About this task: Without the pictures, reproduce the records that follow exactly.

Data for this exercise:
━━━━━━

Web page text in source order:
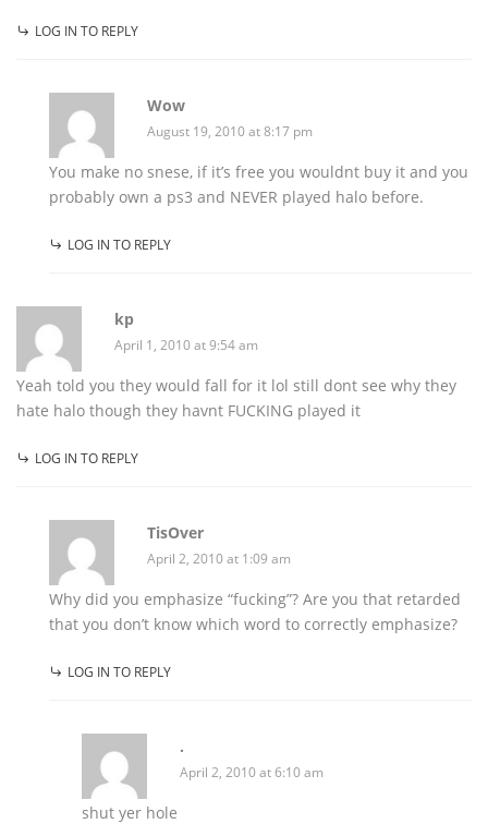
LOG IN TO REPLY
Wow
August 19, 2010 at 8:17 pm
You make no snese, if it’s free you wouldnt buy it and you
probably own a ps3 and NEVER played halo before.
LOG IN TO REPLY
kp
April 1, 2010 at 9:54 am
Yeah told you they would fall for it lol still dont see why they
hate halo though they havnt FUCKING played it
LOG IN TO REPLY
TisOver
April 2, 2010 at 1:09 am
Why did you emphasize “fucking”? Are you that retarded
that you don’t know which word to correctly emphasize?
LOG IN TO REPLY
.
April 2, 2010 at 6:10 am
shut yer hole
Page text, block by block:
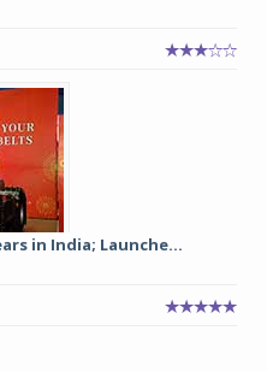
in India; Launche...
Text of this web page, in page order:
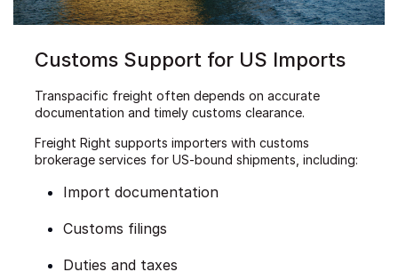
Customs Support for US Imports
Transpacific freight often depends on accurate
documentation and timely customs clearance.
Freight Right supports importers with customs
brokerage services for US-bound shipments, including:
Import documentation
Customs filings
Duties and taxes
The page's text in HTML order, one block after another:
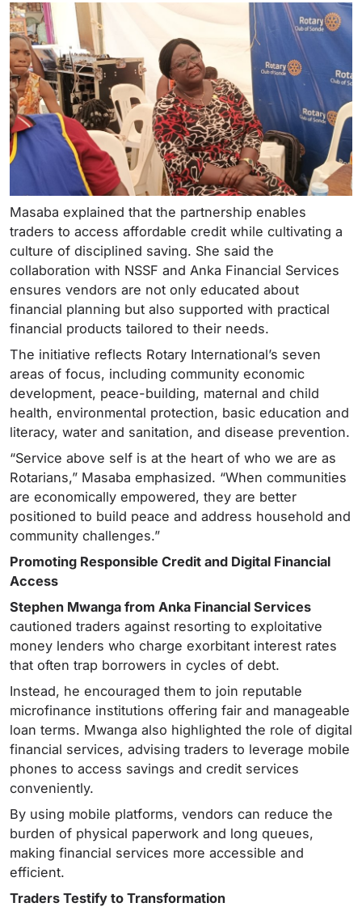
Masaba explained that the partnership enables
traders to access affordable credit while cultivating a
culture of disciplined saving. She said the
collaboration with NSSF and Anka Financial Services
ensures vendors are not only educated about
financial planning but also supported with practical
financial products tailored to their needs.
The initiative reflects Rotary International’s seven
areas of focus, including community economic
development, peace-building, maternal and child
health, environmental protection, basic education and
literacy, water and sanitation, and disease prevention.
“Service above self is at the heart of who we are as
Rotarians,” Masaba emphasized. “When communities
are economically empowered, they are better
positioned to build peace and address household and
community challenges.”
Promoting Responsible Credit and Digital Financial
Access
Stephen Mwanga from Anka Financial Services
cautioned traders against resorting to exploitative
money lenders who charge exorbitant interest rates
that often trap borrowers in cycles of debt.
Instead, he encouraged them to join reputable
microfinance institutions offering fair and manageable
loan terms. Mwanga also highlighted the role of digital
financial services, advising traders to leverage mobile
phones to access savings and credit services
conveniently.
By using mobile platforms, vendors can reduce the
burden of physical paperwork and long queues,
making financial services more accessible and
efficient.
Traders Testify to Transformation
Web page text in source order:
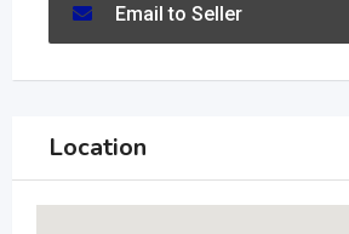
Email to Seller
Location
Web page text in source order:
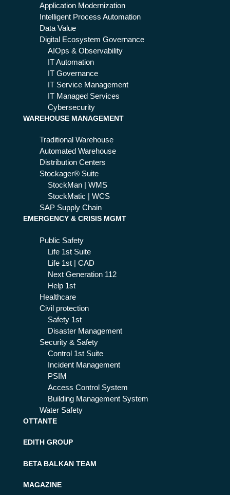
Application Modernization
Intelligent Process Automation
Data Value
Digital Ecosystem Governance
AIOps & Observability
IT Automation
IT Governance
IT Service Management
IT Managed Services
Cybersecurity
WAREHOUSE MANAGEMENT
Traditional Warehouse
Automated Warehouse
Distribution Centers
Stockager® Suite
StockMan | WMS
StockMatic | WCS
SAP Supply Chain
EMERGENCY & CRISIS MGMT
Public Safety
Life 1st Suite
Life 1st | CAD
Next Generation 112
Help 1st
Healthcare
Civil protection
Safety 1st
Disaster Management
Security & Safety
Control 1st Suite
Incident Management
PSIM
Access Control System
Building Management System
Water Safety
OTTANTE
EDITH GROUP
BETA BALKAN TEAM
MAGAZINE
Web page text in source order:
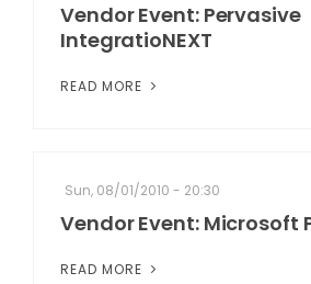
Vendor Event: Pervasive
IntegratioNEXT
READ MORE
Sun, 08/01/2010 - 20:30
Vendor Event: Microsoft
READ MORE
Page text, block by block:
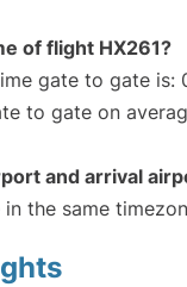
of flight HX261?
gate to gate is:
to gate on
and arrival
the same
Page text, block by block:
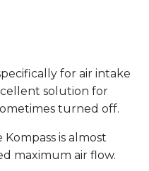
for air intake
solution for
turned off.
is almost
maximum air flow.
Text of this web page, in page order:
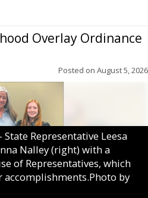
Overlay Ordinance
Posted on August 5, 2026
State Representative Leesa
Nalley (right) with a
of Representatives, which
by
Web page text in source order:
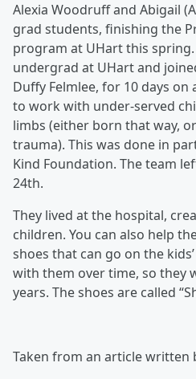
Alexia Woodruff and Abigail
grad students, finishing the
program at UHart this
undergrad at UHart and
Duffy Felmlee, for 10 days
to work with under-served
limbs (either born that way,
trauma). This was done in
Kind Foundation. The team
24th.
They lived at the hospital,
children. You can also help
shoes that can go on the
with them over time, so they
years. The shoes are called
Taken from an article written
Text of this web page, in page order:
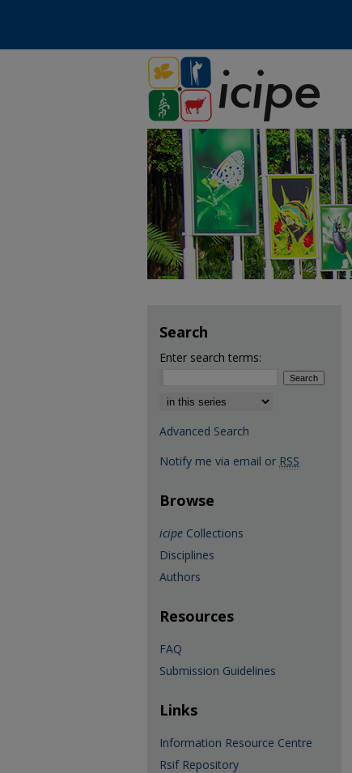
Search
Enter search terms:
Select context to search:
Advanced Search
Notify me via email or RSS
Browse
icipe Collections
Disciplines
Authors
Resources
FAQ
Submission Guidelines
Links
Information Resource Centre
Rsif Repository
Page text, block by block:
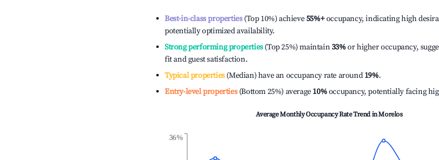
Best-in-class properties(Top 10%) achieve55%+occupancy, indicating high
potentially optimized availability.
Strong performing properties(Top 25%) maintain33%or higher occupancy,
fit and guest satisfaction.
Typical properties(Median) have an occupancy rate around 19%.
Entry-level properties(Bottom 25%) average 10%occupancy, potentially facing
Average Monthly Occupancy Rate Trend inMorelos
36%
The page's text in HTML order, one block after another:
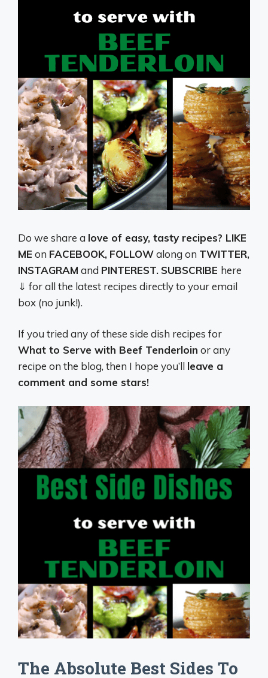
Do we share a love of easy, tasty recipes? LIKE
ME on FACEBOOK, FOLLOWalong on TWITTER,
INSTAGRAM and PINTEREST. SUBSCRIBE here
⇓ for all the latest recipes directly to your email
box (no junk!).
If you tried any of these side dish recipes for
What to Serve with Beef Tenderloin or any
recipe on the blog, then I hope you’ll leave a
comment and some stars!
The Absolute Best Sides To
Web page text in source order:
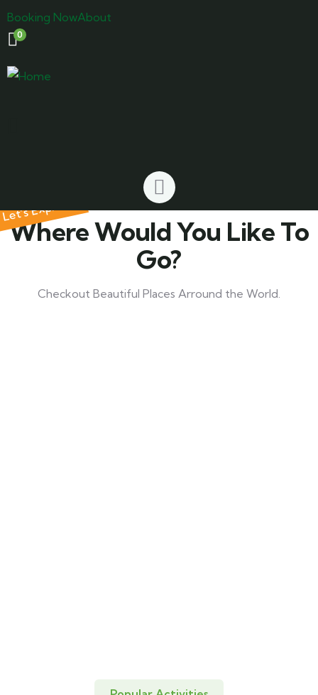
Booking NowAbout
0
Let’s Explore
Where Would You Like To
Go?
Checkout Beautiful Places Arround the World.
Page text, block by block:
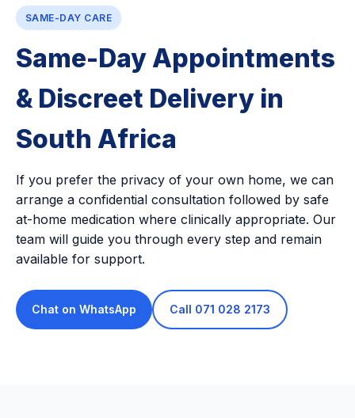
SAME-DAY CARE
Same-Day Appointments
& Discreet Delivery in
South Africa
If you prefer the privacy of your own home, we can
arrange a confidential consultation followed by safe
at-home medication where clinically appropriate. Our
team will guide you through every step and remain
available for support.
Chat on WhatsApp Call 071 028 2173
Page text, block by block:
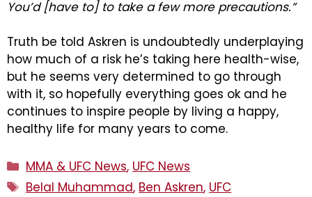
You’d [have to] to take a few more precautions.”
Truth be told Askren is undoubtedly underplaying
how much of a risk he’s taking here health-wise,
but he seems very determined to go through
with it, so hopefully everything goes ok and he
continues to inspire people by living a happy,
healthy life for many years to come.
Categories
MMA & UFC News, UFC News
Tags
Belal Muhammad, Ben Askren, UFC
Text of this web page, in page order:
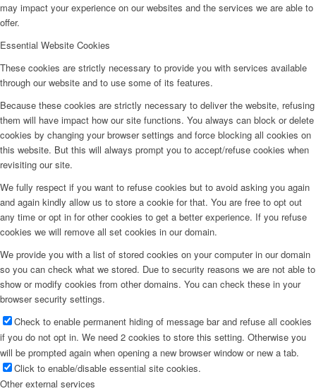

━━━━━━

Exercise output:
Web page text in source order:
LOG IN TO REPLY
Wow
August 19, 2010 at 8:17 pm
You make no snese, if it’s free you wouldnt buy it and you
probably own a ps3 and NEVER played halo before.
LOG IN TO REPLY
kp
April 1, 2010 at 9:54 am
Yeah told you they would fall for it lol still dont see why they
hate halo though they havnt FUCKING played it
LOG IN TO REPLY
TisOver
April 2, 2010 at 1:09 am
Why did you emphasize “fucking”? Are you that retarded
that you don’t know which word to correctly emphasize?
LOG IN TO REPLY
.
April 2, 2010 at 6:10 am
shut yer hole
Page text, block by block:
in India; Launche...
Text of this web page, in page order:
Customs Support for US Imports
Transpacific freight often depends on accurate
documentation and timely customs clearance.
Freight Right supports importers with customs
brokerage services for US-bound shipments, including:
Import documentation
Customs filings
Duties and taxes
The page's text in HTML order, one block after another:
Masaba explained that the partnership enables
traders to access affordable credit while cultivating a
culture of disciplined saving. She said the
collaboration with NSSF and Anka Financial Services
ensures vendors are not only educated about
financial planning but also supported with practical
financial products tailored to their needs.
The initiative reflects Rotary International’s seven
areas of focus, including community economic
development, peace-building, maternal and child
health, environmental protection, basic education and
literacy, water and sanitation, and disease prevention.
“Service above self is at the heart of who we are as
Rotarians,” Masaba emphasized. “When communities
are economically empowered, they are better
positioned to build peace and address household and
community challenges.”
Promoting Responsible Credit and Digital Financial
Access
Stephen Mwanga from Anka Financial Services
cautioned traders against resorting to exploitative
money lenders who charge exorbitant interest rates
that often trap borrowers in cycles of debt.
Instead, he encouraged them to join reputable
microfinance institutions offering fair and manageable
loan terms. Mwanga also highlighted the role of digital
financial services, advising traders to leverage mobile
phones to access savings and credit services
conveniently.
By using mobile platforms, vendors can reduce the
burden of physical paperwork and long queues,
making financial services more accessible and
efficient.
Traders Testify to Transformation
Web page text in source order:
Email to Seller
Location
Web page text in source order:
Application Modernization
Intelligent Process Automation
Data Value
Digital Ecosystem Governance
AIOps & Observability
IT Automation
IT Governance
IT Service Management
IT Managed Services
Cybersecurity
WAREHOUSE MANAGEMENT
Traditional Warehouse
Automated Warehouse
Distribution Centers
Stockager® Suite
StockMan | WMS
StockMatic | WCS
SAP Supply Chain
EMERGENCY & CRISIS MGMT
Public Safety
Life 1st Suite
Life 1st | CAD
Next Generation 112
Help 1st
Healthcare
Civil protection
Safety 1st
Disaster Management
Security & Safety
Control 1st Suite
Incident Management
PSIM
Access Control System
Building Management System
Water Safety
OTTANTE
EDITH GROUP
BETA BALKAN TEAM
MAGAZINE
Web page text in source order:
Vendor Event: Pervasive
IntegratioNEXT
READ MORE
Sun, 08/01/2010 - 20:30
Vendor Event: Microsoft
READ MORE
Page text, block by block:
of flight HX261?
gate to gate is:
to gate on
and arrival
the same
Page text, block by block:
for air intake
solution for
turned off.
is almost
maximum air flow.
Text of this web page, in page order:
Overlay Ordinance
Posted on August 5, 2026
State Representative Leesa
Nalley (right) with a
of Representatives, which
by
Web page text in source order:
Alexia Woodruff and Abigail
grad students, finishing the
program at UHart this
undergrad at UHart and
Duffy Felmlee, for 10 days
to work with under-served
limbs (either born that way,
trauma). This was done in
Kind Foundation. The team
24th.
They lived at the hospital,
children. You can also help
shoes that can go on the
with them over time, so they
years. The shoes are called
Taken from an article written
Text of this web page, in page order:
Search
Enter search terms:
Select context to search:
Advanced Search
Notify me via email or RSS
Browse
icipe Collections
Disciplines
Authors
Resources
FAQ
Submission Guidelines
Links
Information Resource Centre
Rsif Repository
Page text, block by block:
Best-in-class properties(Top 10%) achieve55%+occupancy, indicating high
potentially optimized availability.
Strong performing properties(Top 25%) maintain33%or higher occupancy,
fit and guest satisfaction.
Typical properties(Median) have an occupancy rate around 19%.
Entry-level properties(Bottom 25%) average 10%occupancy, potentially facing
Average Monthly Occupancy Rate Trend inMorelos
36%
The page's text in HTML order, one block after another:
Do we share a love of easy, tasty recipes? LIKE
ME on FACEBOOK, FOLLOWalong on TWITTER,
INSTAGRAM and PINTEREST. SUBSCRIBE here
⇓ for all the latest recipes directly to your email
box (no junk!).
If you tried any of these side dish recipes for
What to Serve with Beef Tenderloin or any
recipe on the blog, then I hope you’ll leave a
comment and some stars!
The Absolute Best Sides To
Web page text in source order:
Booking NowAbout
0
Let’s Explore
Where Would You Like To
Go?
Checkout Beautiful Places Arround the World.
Page text, block by block:
SAME-DAY CARE
Same-Day Appointments
& Discreet Delivery in
South Africa
If you prefer the privacy of your own home, we can
arrange a confidential consultation followed by safe
at-home medication where clinically appropriate. Our
team will guide you through every step and remain
available for support.
Chat on WhatsApp Call 071 028 2173
Page text, block by block:
You’d [have to] to take a few more precautions.”
Truth be told Askren is undoubtedly underplaying
how much of a risk he’s taking here health-wise,
but he seems very determined to go through
with it, so hopefully everything goes ok and he
continues to inspire people by living a happy,
healthy life for many years to come.
Categories
MMA & UFC News, UFC News
Tags
Belal Muhammad, Ben Askren, UFC
Text of this web page, in page order:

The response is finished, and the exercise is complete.